Interaction between src family kinases and rho-kinase in agonist-induced Ca(2+)-sensitization of rat pulmonary artery

AIMS: We investigated the role of src family kinases (srcFK) in agonist-mediated Ca(2+)-sensitization in pulmonary artery and whether this involves interaction with the rho/rho-kinase pathway. METHODS AND RESULTS: Intra-pulmonary arteries (IPAs) and cultured pulmonary artery smooth muscle cells (PASMC) were obtained from rat. Expression of srcFK was determined at the mRNA and protein levels.

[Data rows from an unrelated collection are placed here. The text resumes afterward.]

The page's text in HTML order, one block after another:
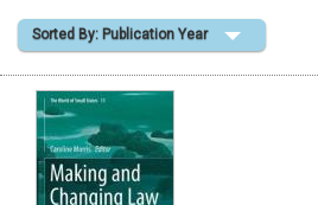
Shopping Basket
Sorted By: Publication Year
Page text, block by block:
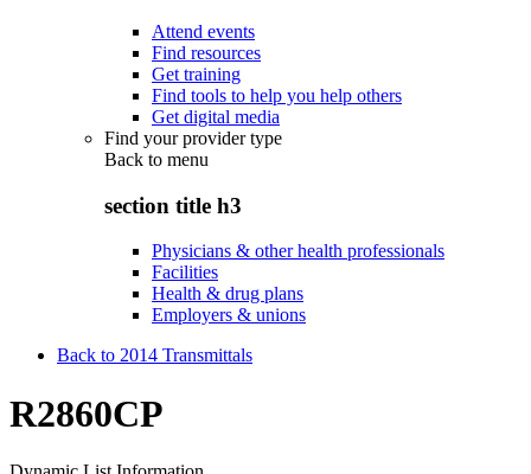
Attend events
Find resources
Get training
Find tools to help you help others
Get digital media
Find your provider type
Back to menu
section title h3
Physicians & other health professionals
Facilities
Health & drug plans
Employers & unions
Back to 2014 Transmittals
R2860CP
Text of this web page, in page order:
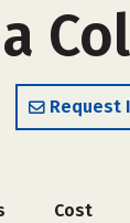
Request
Cost
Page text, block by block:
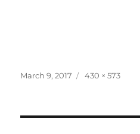
Posted
March 9, 2017
Full
430 × 573
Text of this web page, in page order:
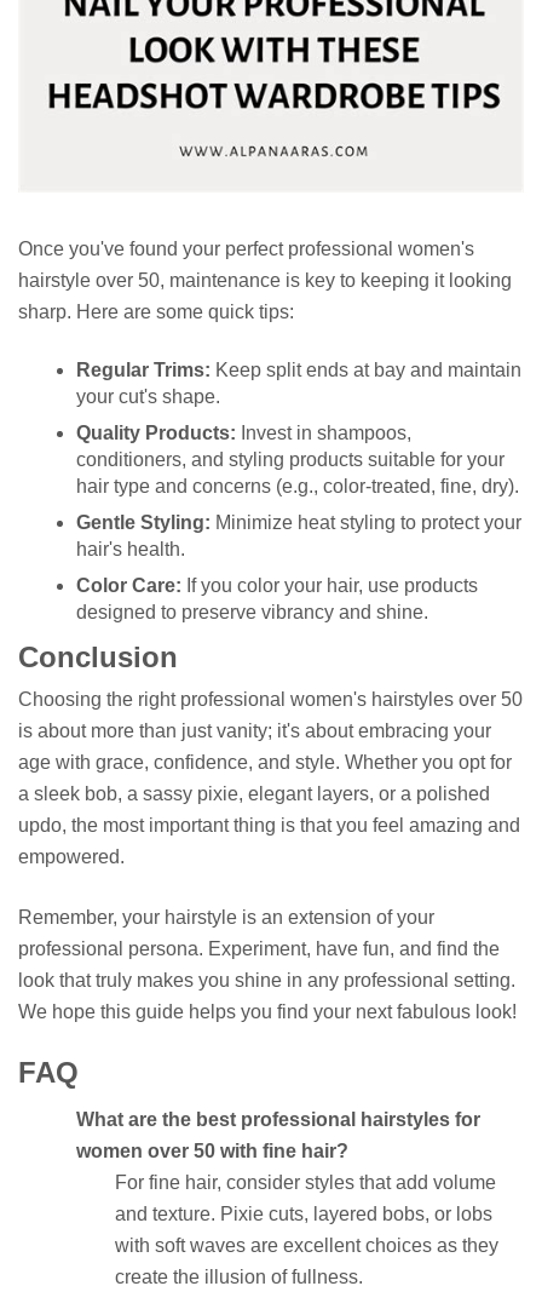
Once you've found your perfect professional women's
hairstyle over 50, maintenance is key to keeping it looking
sharp. Here are some quick tips:
Regular Trims: Keep split ends at bay and maintain
your cut's shape.
Quality Products: Invest in shampoos,
conditioners, and styling products suitable for your
hair type and concerns (e.g., color-treated, fine, dry).
Gentle Styling: Minimize heat styling to protect your
hair's health.
Color Care: If you color your hair, use products
designed to preserve vibrancy and shine.
Conclusion
Choosing the right professional women's hairstyles over 50
is about more than just vanity; it's about embracing your
age with grace, confidence, and style. Whether you opt for
a sleek bob, a sassy pixie, elegant layers, or a polished
updo, the most important thing is that you feel amazing and
empowered.
Remember, your hairstyle is an extension of your
professional persona. Experiment, have fun, and find the
look that truly makes you shine in any professional setting.
We hope this guide helps you find your next fabulous look!
FAQ
What are the best professional hairstyles for
women over 50 with fine hair?
For fine hair, consider styles that add volume
and texture. Pixie cuts, layered bobs, or lobs
with soft waves are excellent choices as they
create the illusion of fullness.
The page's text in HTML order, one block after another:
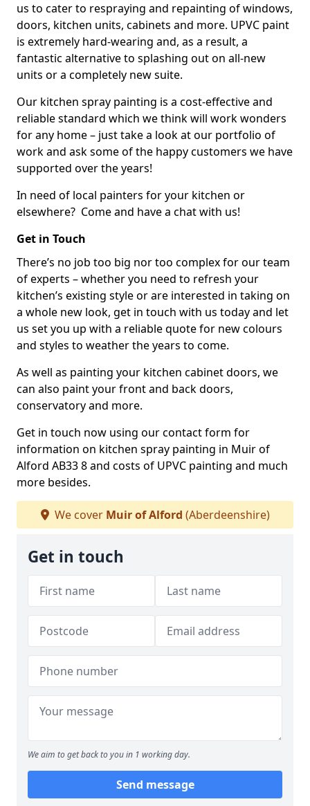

Ca(2+)-sensitization was induced by prostaglandin F(2α) (PGF(2α)) in α-toxin-permeabilized IPAs. Phosphorylation of the regulatory subunit of myosin phosphatase (MYPT-1) and of myosin light-chain-20 (MLC(20)) and translocation of rho-kinase in response to PGF(2α) were also determined. Nine srcFK were expressed at the mRNA level, including src, fyn, and yes, and PGF(2α) enhanced phosphorylation of three srcFK proteins at tyr-416. In α-toxin-permeabilized IPAs, PGF(2α) enhanced the Ca(2+)-induced contraction (pCa 6.9) approximately three-fold. This enhancement was inhibited by the srcFK blockers SU6656 and PP2 and by the rho-kinase inhibitor Y27632. Y27632, but not SU6656 or PP2, also inhibited the underlying pCa 6.9 contraction. PGF(2α) enhanced phosphorylation of MYPT-1 at thr-697 and thr-855 and of MLC(20) at ser-19. This enhancement, but not the underlying basal phosphorylation, was inhibited by SU6656. Y27632 suppressed both basal and PGF(2α)-mediated phosphorylation. The effects of SU6656 and Y27632, on both contraction and MYPT-1 and MLC(20) phosphorylation, were not additive. PGF(2α) triggered translocation of rho-kinase in PASMC, and this was inhibited by SU6656. CONCLUSIONS: srcFK are activated by PGF(2α) in the rat pulmonary artery and may contribute to Ca(2+)-sensitization and contraction via rho-kinase translocation and phosphorylation of MYPT-1.